For the first several decades of television broadcasting, sets displayed images with a 4:3 (1.33:1) aspect ratio, which was standard for most theatrical films before 1960. In the early to mid-1950s, filmmakers began using widescreen formats such as CinemaScope and Todd-AO to compete with television and attract audiences to theaters by providing wider visual perspectives and compositional possibilities.

To accommodate the wider aspect ratio of films, television broadcasters adopted the pan and scan technique, which maintained image quality and size but sacrificed the ability to view the entire image. A film subjected to pan and scan often loses around half its horizontal size due to cropping. Letterboxing was an alternative method of displaying widescreen films on a 4:3 screen, maintaining the original aspect ratio by adding black space above and below the image but reducing the image's size and quality.

In 1986, the Voyager Company made it company policy to release widescreen films on LaserDisc only in their original aspect ratio rather than in pan and scan formats, which were common for home media releases.
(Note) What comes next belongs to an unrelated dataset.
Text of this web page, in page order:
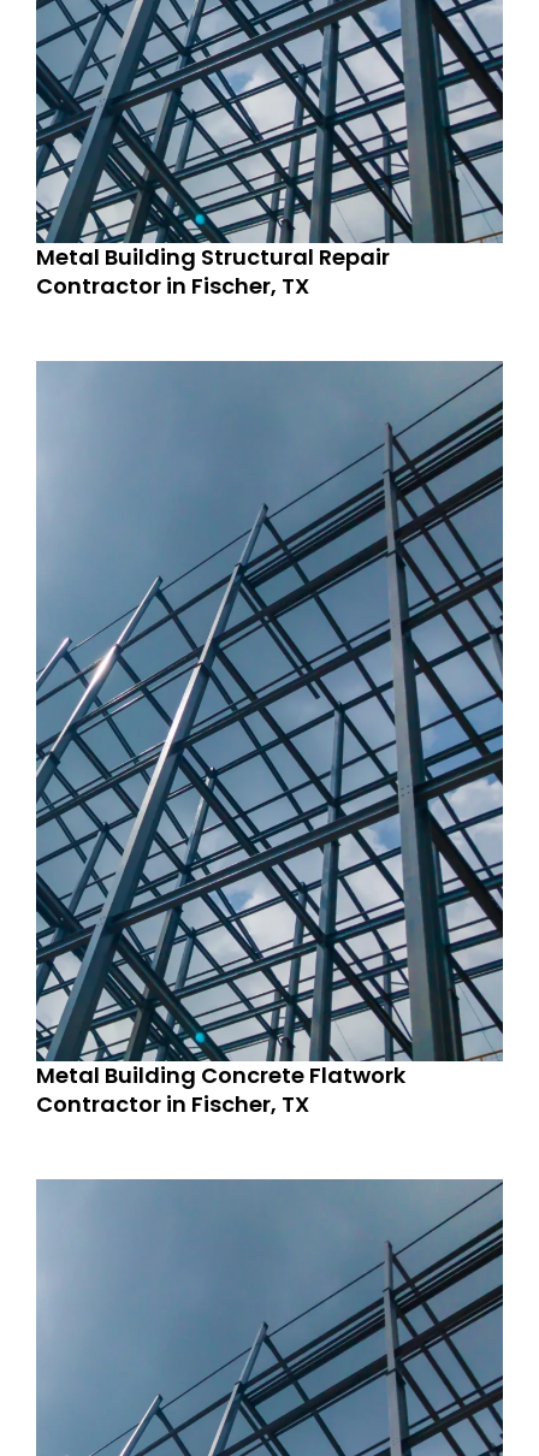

Many other home video labels followed suit.

In the 1990s, widescreen televisions offered a wider 16:9 aspect ratio (1.78 times the height), allowing films with aspect ratios of 1.66:1 and 1.85:1 to fill most or all of the screen with minimal letterboxing or cropping. DVD packaging began to use the expression, "16:9 – Enhanced for Widescreen TVs."

Films shot with aspect ratios of 2.20:1, 2.35:1, 2.39:1, 2.55:1, and especially 2.76:1 (Ben-Hur, for example), might still be problematic when displayed on televisions of any type. However, when the DVD is "anamorphically enhanced for widescreen", or the film is telecast on a high-definition channel and viewed on a widescreen TV, the black spaces are smaller, and the effect is much like watching a film on a theatrical widescreen.